The Cochrane HPV vaccine review was incomplete and ignored important evidence of bias by Lars Jørgensen, Peter C Gøtzsche, Tom Jefferson (BMJ Evidence-Based Medicine 2018)

This is a highly critical article pointing out that the review missed nearly half of eligible trials.  They also land some heavy punches with comments such as:

• “Cochrane’s public relations of the review were uncritical“
• “In our view, this is not balanced and people with conflicts of interest in relation to the manufacturers should not be quoted in relation to a Cochrane review.“
• “Part of the Cochrane Collaboration’s motto is ‘Trusted evidence’. We do not find the Cochrane HPV vaccine review to be ‘Trusted evidence’, as it was influenced by reporting bias and biased trial designs.“

The above is certainly not an isolated example of problems with systematic reviews (SRs) and I have posted many other examples previously (the Turner and Hart papers are good starting points).

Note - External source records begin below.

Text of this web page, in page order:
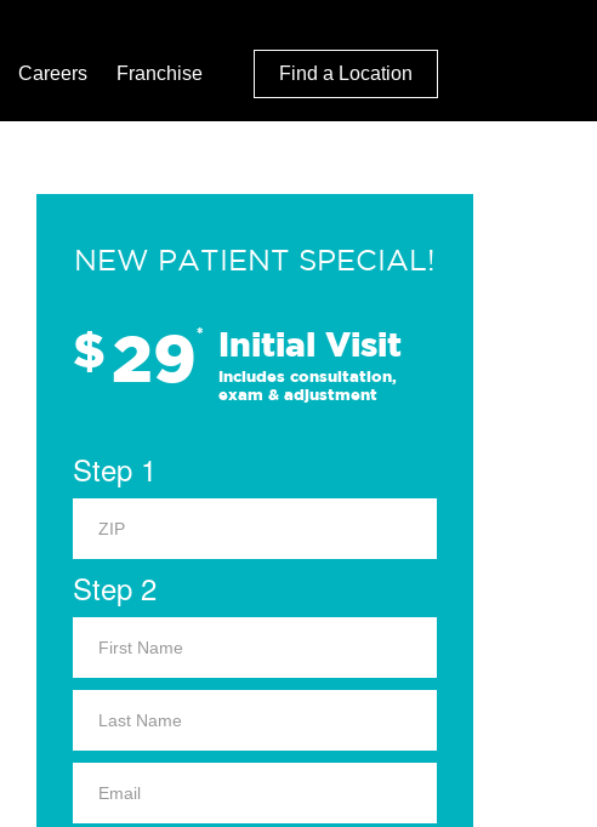
Careers Franchise Find a Location
NEW PATIENT SPECIAL!
$29* Initial Visit
Includes consultation,
exam & adjustment
Step 1
Step 2
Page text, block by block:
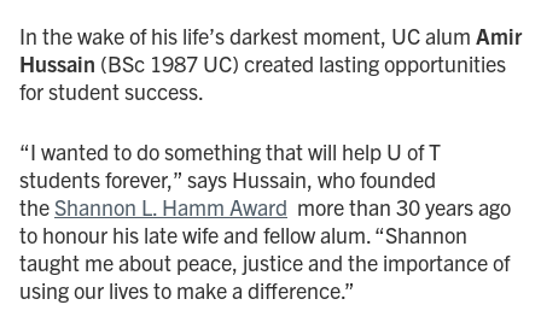
In the wake of his life’s darkest moment, UC alum Amir
Hussain (BSc 1987 UC) created lasting opportunities
for student success.
“I wanted to do something that will help U of T
students forever,” says Hussain, who founded
theShannon L. Hamm Award more than 30 years ago
to honour his late wife and fellow alum. “Shannon
taught me about peace, justice and the importance of
using our lives to make a difference.”
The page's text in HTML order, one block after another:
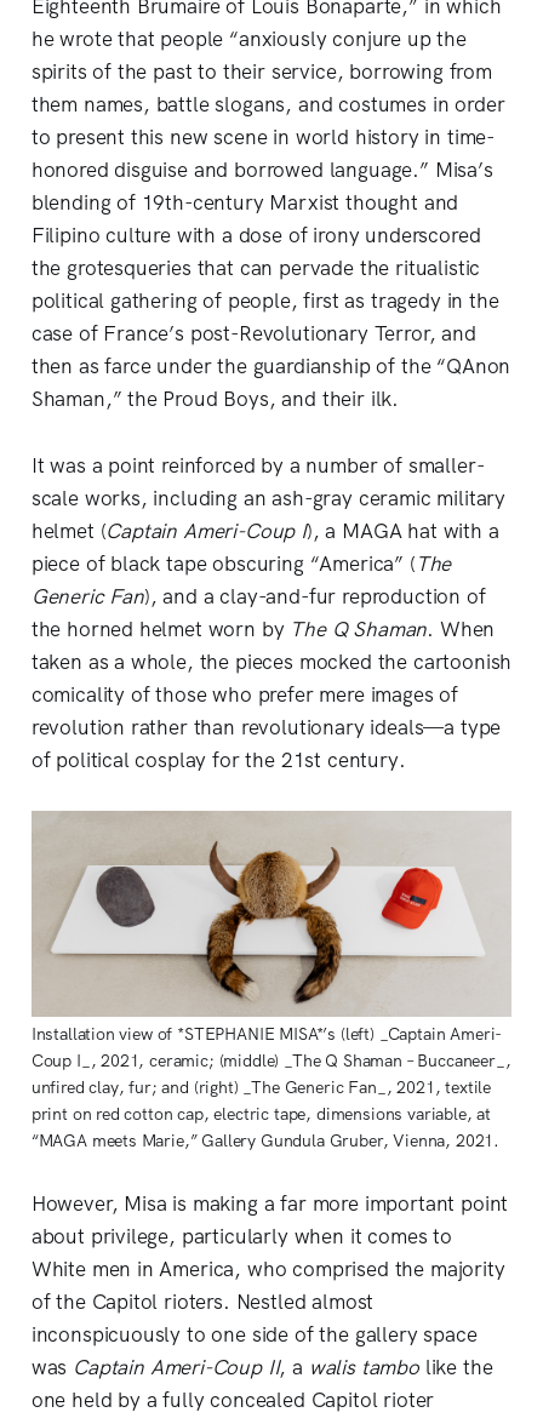
Eighteenth Brumaire of Louis Bonaparte,” in which
he wrote that people “anxiously conjure up the
spirits of the past to their service, borrowing from
them names, battle slogans, and costumes in order
to present this new scene in world history in time-
honored disguise and borrowed language.” Misa’s
blending of 19th-century Marxist thought and
Filipino culture with a dose of irony underscored
the grotesqueries that can pervade the ritualistic
political gathering of people, first as tragedy in the
case of France’s post-Revolutionary Terror, and
then as farce under the guardianship of the “QAnon
Shaman,” the Proud Boys, and their ilk.
It was a point reinforced by a number of smaller-
scale works, including an ash-gray ceramic military
helmet (Captain Ameri-Coup I), a MAGA hat with a
piece of black tape obscuring “America” (The
Generic Fan), and a clay-and-fur reproduction of
the horned helmet worn by The Q Shaman. When
taken as a whole, the pieces mocked the cartoonish
comicality of those who prefer mere images of
revolution rather than revolutionary ideals—a type
of political cosplay for the 21st century.
Installation view of *STEPHANIE MISA*’s (left) _Captain Ameri-
Coup I_, 2021, ceramic; (middle) _The Q Shaman – Buccaneer_,
unfired clay, fur; and (right) _The Generic Fan_, 2021, textile
print on red cotton cap, electric tape, dimensions variable, at
“MAGA meets Marie,” Gallery Gundula Gruber, Vienna, 2021.
However, Misa is making a far more important point
about privilege, particularly when it comes to
White men in America, who comprised the majority
of the Capitol rioters. Nestled almost
inconspicuously to one side of the gallery space
was Captain Ameri-Coup II, a walis tambo like the
one held by a fully concealed Capitol rioter
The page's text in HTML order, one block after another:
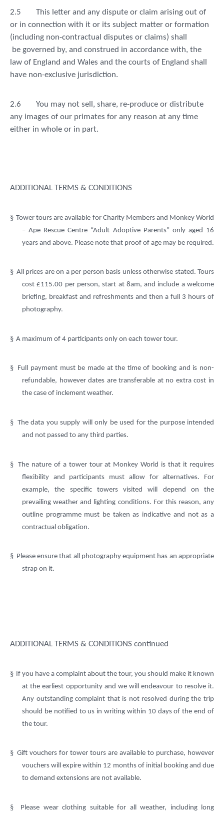
2.5
This letter and any dispute or claim arising out of
or in connection with it or its subject matter or formation
(including non-contractual disputes or claims) shall
be governed by, and construed in accordance with, the
law of England and Wales and the courts of England shall
have non-exclusive jurisdiction.
2.6
You may not sell, share, re-produce or distribute
any images of our primates for any reason at any time
either in whole or in part.
ADDITIONAL TERMS & CONDITIONS
§ Tower tours are available for Charity Members and Monkey World
– Ape Rescue Centre “Adult Adoptive Parents” only aged 16
years and above. Please note that proof of age may be required.
§ All prices are on a per person basis unless otherwise stated. Tours
cost £115.00 per person, start at 8am, and include a welcome
briefing, breakfast and refreshments and then a full 3 hours of
photography.
§ A maximum of 4 participants only on each tower tour.
§ Full payment must be made at the time of booking and is non-
refundable, however dates are transferable at no extra cost in
the case of inclement weather.
§ The data you supply will only be used for the purpose intended
and not passed to any third parties.
§ The nature of a tower tour at Monkey World is that it requires
flexibility and participants must allow for alternatives. For
example, the specific towers visited will depend on the
prevailing weather and lighting conditions. For this reason, any
outline programme must be taken as indicative and not as a
contractual obligation.
§ Please ensure that all photography equipment has an appropriate
strap on it.
ADDITIONAL TERMS & CONDITIONS continued
§ If you have a complaint about the tour, you should make it known
at the earliest opportunity and we will endeavour to resolve it.
Any outstanding complaint that is not resolved during the trip
should be notified to us in writing within 10 days of the end of
the tour.
§ Gift vouchers for tower tours are available to purchase, however
vouchers will expire within 12 months of initial booking and due
to demand extensions are not available.
§
Please wear clothing suitable for all weather, including long
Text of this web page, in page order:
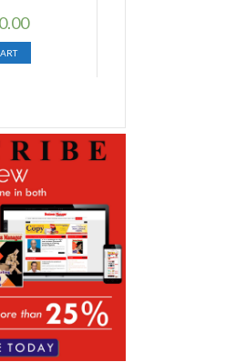
Current
price
is:
₨1,100.00.
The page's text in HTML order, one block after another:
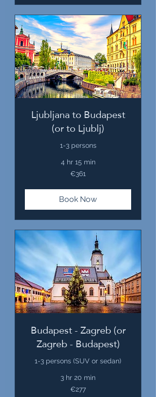
Ljubljana to Budapest
(or to Ljublj)
1-3 persons
4 hr 15 min
€361
Book Now
Budapest - Zagreb (or
Zagreb - Budapest)
1-3 persons (SUV or sedan)
3 hr 20 min
€277
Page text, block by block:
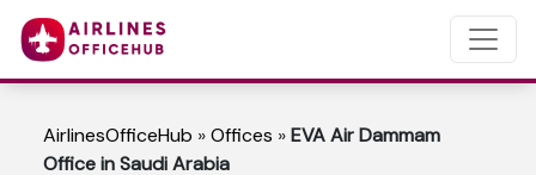
AirlinesOfficeHub »Offices »EVA Air Dammam
Office in Saudi Arabia
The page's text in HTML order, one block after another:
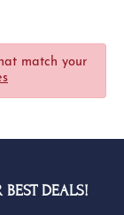
match your
DEALS!
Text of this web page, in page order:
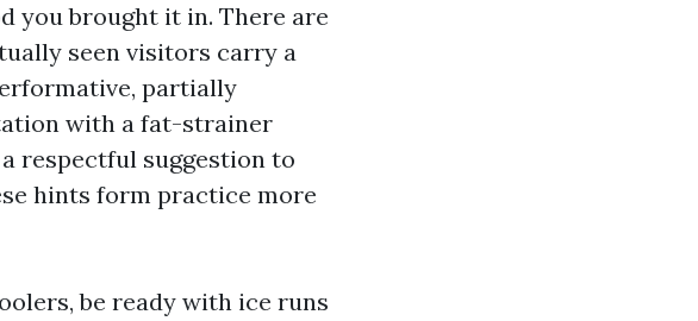
you brought it in. There are
seen visitors carry a
partially
with a fat-strainer
respectful suggestion to
hints form practice more
be ready with ice runs
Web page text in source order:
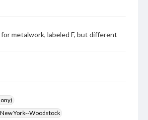
metalwork, labeled F, but different
York--Woodstock
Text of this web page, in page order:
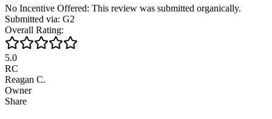
No Incentive Offered: This review was submitted organically.
Submitted via: G2
Overall Rating:
5.0
RC
Reagan C.
Owner
Share
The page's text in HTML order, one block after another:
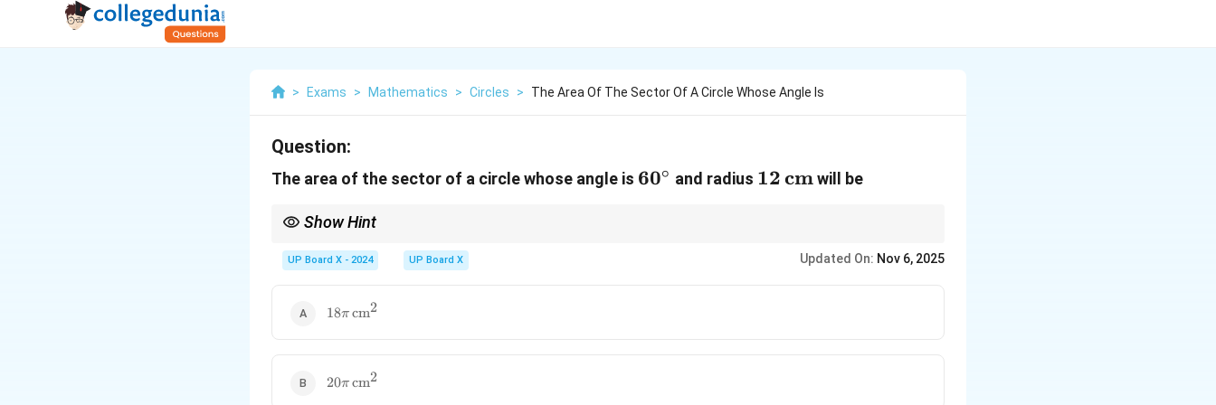
> Exams > Mathematics > Circles > The Area Of The Sector Of A Circle Whose Angle Is
Question:
The area of the sector of a circle whose angle is 60^\circ
60∘ and radius 12 \,
12cmwill be
Show Hint
UP Board X - 2024 UP Board X Updated On: Nov 6, 2025
18\pi \,
18π cm2
20\pi \,
20π cm2
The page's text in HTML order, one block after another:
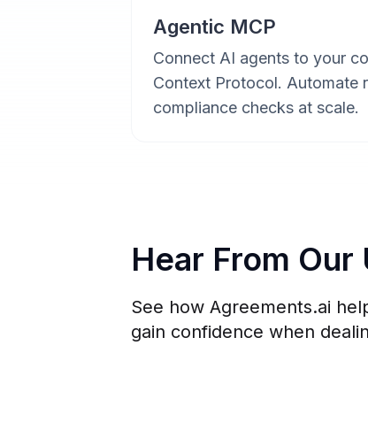
Agentic MCP
Connect AI agents to your
Context Protocol. Automate
compliance checks at scale.
Hear From Our
See how Agreements.ai
gain confidence when
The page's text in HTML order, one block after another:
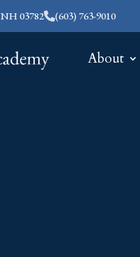
NH 03782 (603) 763-9010
About
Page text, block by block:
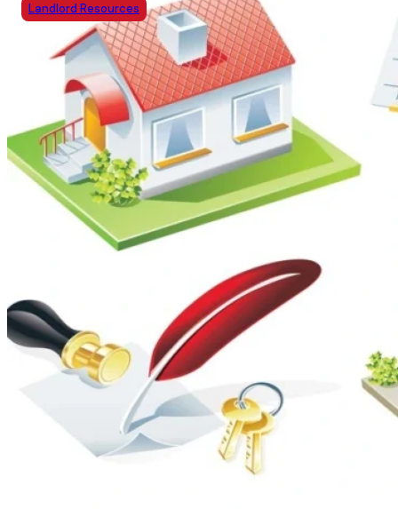
Landlord Resources
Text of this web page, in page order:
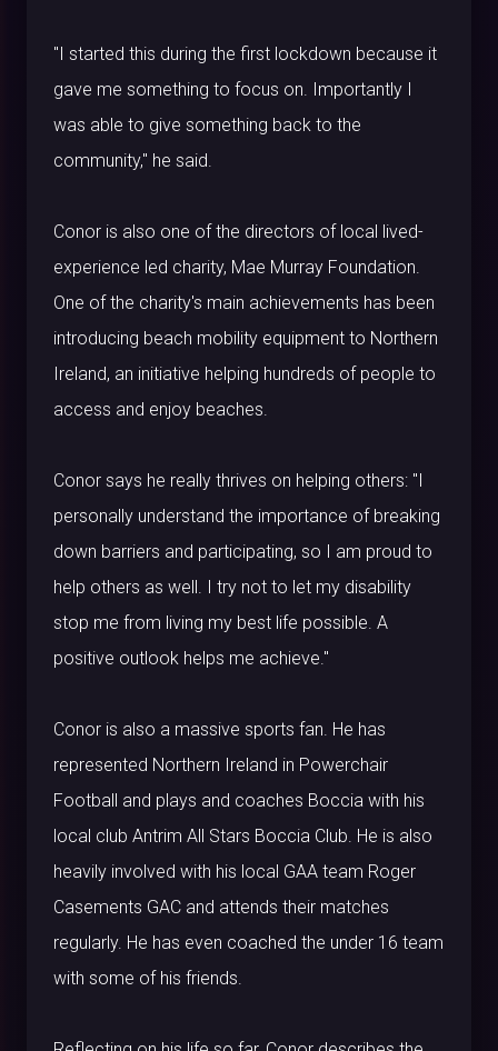
"I started this during the first lockdown because it
gave me something to focus on. Importantly I
was able to give something back to the
community," he said.
Conor is also one of the directors of local lived-
experience led charity, Mae Murray Foundation.
One of the charity's main achievements has been
introducing beach mobility equipment to Northern
Ireland, an initiative helping hundreds of people to
access and enjoy beaches.
Conor says he really thrives on helping others: "I
personally understand the importance of breaking
down barriers and participating, so I am proud to
help others as well. I try not to let my disability
stop me from living my best life possible. A
positive outlook helps me achieve."
Conor is also a massive sports fan. He has
represented Northern Ireland in Powerchair
Football and plays and coaches Boccia with his
local club Antrim All Stars Boccia Club. He is also
heavily involved with his local GAA team Roger
Casements GAC and attends their matches
regularly. He has even coached the under 16 team
with some of his friends.
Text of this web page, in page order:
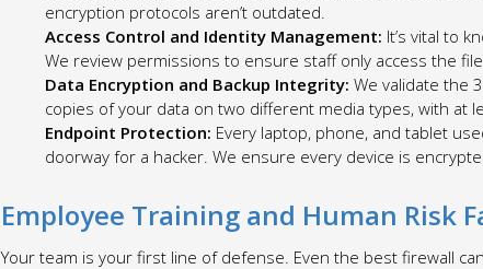
encryption protocols aren’t outdated.
Access Control and Identity Management: It’s vital to
We review permissions to ensure staff only access the
Data Encryption and Backup Integrity: We validate the
copies of your data on two different media types, with at
Endpoint Protection: Every laptop, phone, and tablet
doorway for a hacker. We ensure every device is
Employee Training and Human Risk
Your team is your first line of defense. Even the best firewall
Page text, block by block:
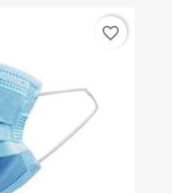
favorite_border
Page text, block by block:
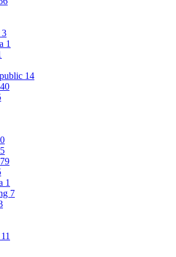
3
1
14
40
79
1
7
11
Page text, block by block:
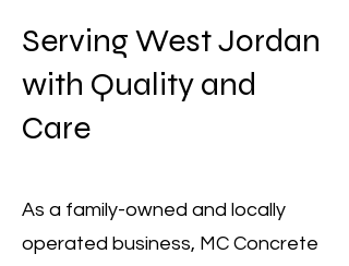
Serving West Jordan
with Quality and
Care
As a family-owned and locally
operated business, MC Concrete
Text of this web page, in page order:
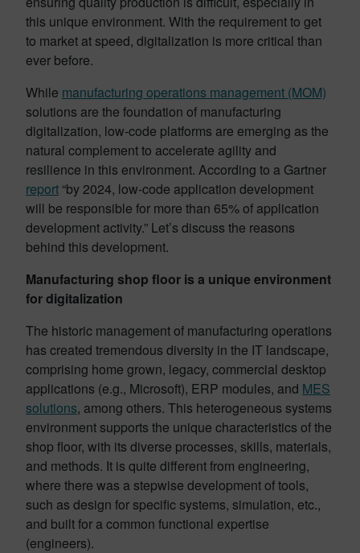
this unique environment. With the requirement to get
to market at speed, digitalization is more critical than
ever before.
While manufacturing operations management (MOM)
solutions are the foundation of manufacturing
digitalization, low-code platforms are emerging as the
natural complement to accelerate agility and
resilience in this environment. According to a Gartner
report “by 2024, low-code application development
will be responsible for more than 65% of application
development activity.” Let’s discuss the reasons
behind this development.
Manufacturing shop floor is a unique environment
for digitalization
The historic management of manufacturing operations
has created tremendous diversity in the IT landscape,
comprising home grown, legacy, commercial desktop
applications (e.g., Microsoft), ERP modules, and MES
solutions, among others. This heterogeneous systems
environment supports the unique characteristics of the
shop floor, with its diverse processes, skills, materials,
and methods. It is quite different from engineering,
where there was a stepwise development of tools,
such as design for specific systems, simulation, etc.,
and built for a common functional expertise
(engineers).
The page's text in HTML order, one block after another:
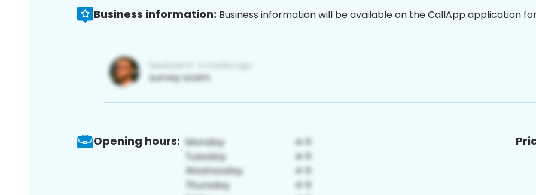
Business information: Business information will be available on the CallApp application
Opening hours:
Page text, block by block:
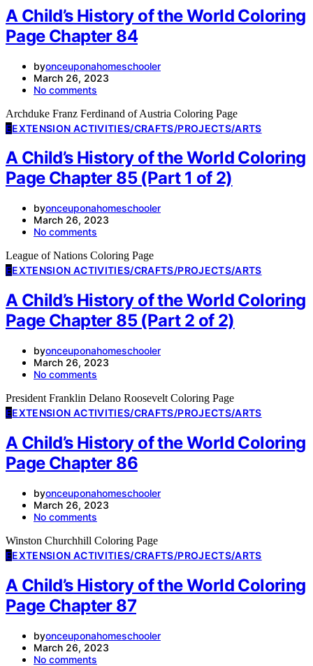
A Child’s History of the World Coloring
Page Chapter 84
byonceuponahomeschooler
March 26, 2023
No comments
Archduke Franz Ferdinand of Austria Coloring Page
EEXTENSION ACTIVITIES/CRAFTS/PROJECTS/ARTS
A Child’s History of the World Coloring
Page Chapter 85 (Part 1 of 2)
byonceuponahomeschooler
March 26, 2023
No comments
League of Nations Coloring Page
EEXTENSION ACTIVITIES/CRAFTS/PROJECTS/ARTS
A Child’s History of the World Coloring
Page Chapter 85 (Part 2 of 2)
byonceuponahomeschooler
March 26, 2023
No comments
President Franklin Delano Roosevelt Coloring Page
EEXTENSION ACTIVITIES/CRAFTS/PROJECTS/ARTS
A Child’s History of the World Coloring
Page Chapter 86
byonceuponahomeschooler
March 26, 2023
No comments
Winston Churchhill Coloring Page
EEXTENSION ACTIVITIES/CRAFTS/PROJECTS/ARTS
A Child’s History of the World Coloring
Page Chapter 87
byonceuponahomeschooler
March 26, 2023
No comments
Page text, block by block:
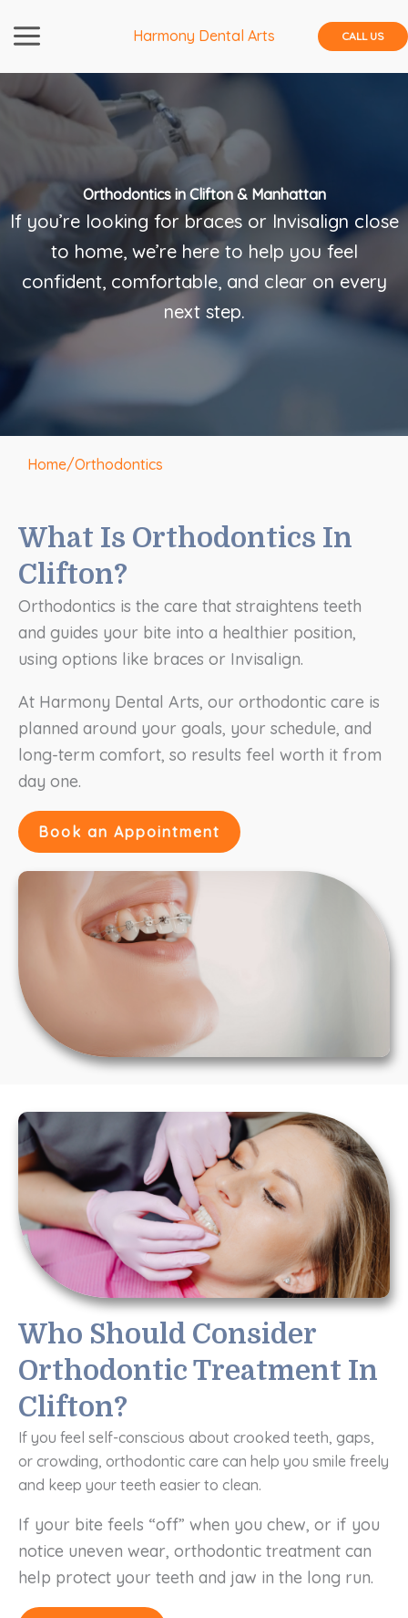
Harmony Dental Arts CALL US
Orthodontics in Clifton & Manhattan
If you’re looking for braces or Invisalign close
to home, we’re here to help you feel
confident, comfortable, and clear on every
next step.
Home/Orthodontics
What Is Orthodontics In
Clifton?
Orthodontics is the care that straightens teeth
and guides your bite into a healthier position,
using options like braces or Invisalign.
At Harmony Dental Arts, our orthodontic care is
planned around your goals, your schedule, and
long-term comfort, so results feel worth it from
day one.
Book an Appointment
Who Should Consider
Orthodontic Treatment In
Clifton?
If you feel self-conscious about crooked teeth, gaps,
or crowding, orthodontic care can help you smile freely
and keep your teeth easier to clean.
If your bite feels “off” when you chew, or if you
notice uneven wear, orthodontic treatment can
help protect your teeth and jaw in the long run.
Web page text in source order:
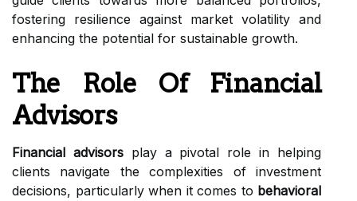
fostering resilience against market volatility and
enhancing the potential for sustainable growth.
The Role Of Financial
Advisors
Financial advisorsplay a pivotal role in helping
clients navigate the complexities of investment
decisions, particularly when it comes to behavioral
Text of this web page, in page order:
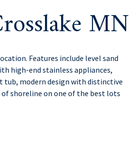
MN
Features include level sand
high-end stainless appliances,
tub, modern design with distinctive
of shoreline on one of the best lots
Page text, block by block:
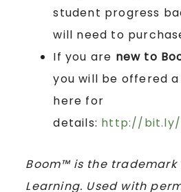
student progress
will need to
If you are new to
you will be offered
here for
details: http://bit.ly/
Boom™ is the trademark
Learning. Used with
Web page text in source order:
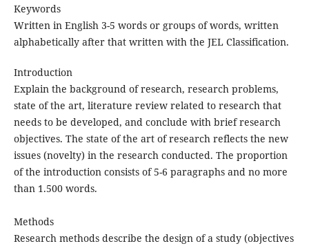
Keywords
Written in English 3-5 words or groups of words, written
alphabetically after that written with the JEL Classification.
Introduction
Explain the background of research, research problems,
state of the art, literature review related to research that
needs to be developed, and conclude with brief research
objectives. The state of the art of research reflects the new
issues (novelty) in the research conducted. The proportion
of the introduction consists of 5-6 paragraphs and no more
than 1.500 words.
Methods
Research methods describe the design of a study (objectives
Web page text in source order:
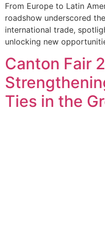
From Europe to Latin
roadshow underscored
international trade,
unlocking new
Canton Fair
Ties in the
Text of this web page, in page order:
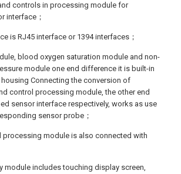
controls in processing module for
interface；
is RJ45 interface or 1394 interfaces；
blood oxygen saturation module and non-
module one end difference it is built-in
Connecting the conversion of
control processing module, the other end
sensor interface respectively, works as use
sensor probe；
processing module is also connected with
module includes touching display screen,
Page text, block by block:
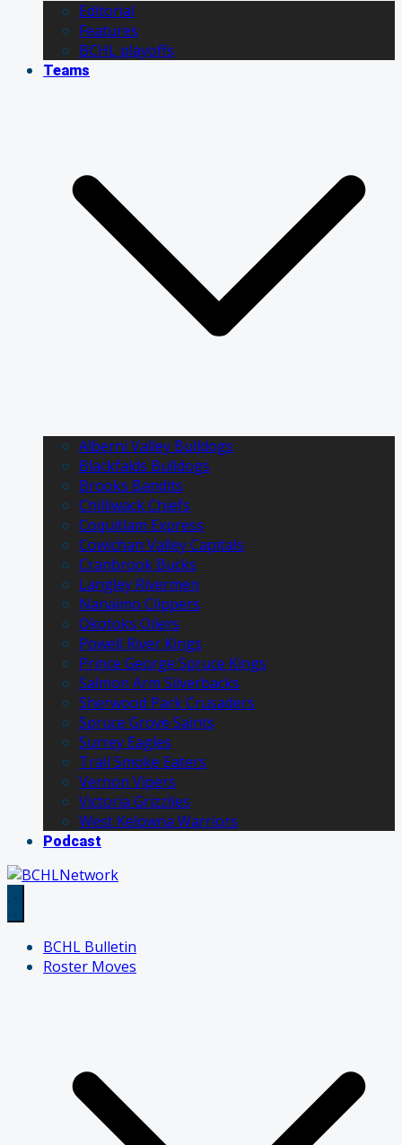
Editorial
Features
BCHL playoffs
Teams
Alberni Valley Bulldogs
Blackfalds Bulldogs
Brooks Bandits
Chilliwack Chiefs
Coquitlam Express
Cowichan Valley Capitals
Cranbrook Bucks
Langley Rivermen
Nanaimo Clippers
Okotoks Oilers
Powell River Kings
Prince George Spruce Kings
Salmon Arm Silverbacks
Sherwood Park Crusaders
Spruce Grove Saints
Surrey Eagles
Trail Smoke Eaters
Vernon Vipers
Victoria Grizzlies
West Kelowna Warriors
Podcast
BCHL Bulletin
Roster Moves

This post is not about Cochrane, but to raise a serious issue in relation to rapid reviews (RRs); well evidence synthesis generally: no synthesis can be viewed as the synthesis of all the evidence for an intervention – they are all samples of the total data. SRs typically take a bigger sample than RRs but that’s about it. I’ve tried to capture the continuum of evidence synthesis below:

This situation troubles me in a number of ways, for instance:

• People rarely acknowledge it’s a continuum. There is no cliff edge between ‘rapid’ and ‘systematic’.
• As RRs get more academic scrutiny they are always compared against SRs and they NEVER question that the SR might be compromised (the Hart paper indicates around 50% of SRs are compromised).   In doing this comparison, it reinforces the primacy of SRs and – the big Q here for me – what if the SR is ‘wrong’?
• Most RRs focus on shortcuts from the SR process. For the reasons above this is problematic (and, from my perspective, it shows a lack of imagination) and I’ve written about this before; see Different approaches to rapidity.  Sometimes a SR sample might be enough, sometimes a RR sample will be enough. But we lack the evidence to underpin this and we lack the intellectual framework to discuss this.
• Innovations (be it in evidence synthesis or anywhere else) can be categorised in two ways iterative and revolutionary. Iterative builds on the work of others and typically makes small changes. Revolutionary comes from ‘way out there’ and makes large changes to the way we do things.  I see the ‘RRs by shortcuts of SRs’ in the ‘iterative’ camp, but my interest is more the latter (hence I find much of the current RR work boring).  I also feel it has the most scope to bring about meaningful change.  But little work is spent in this domain.

Bottom line: Evidence synthesis is about pulling together a sample of the total data for an intervention. At present we do not know what sample, for a given context, is appropriate.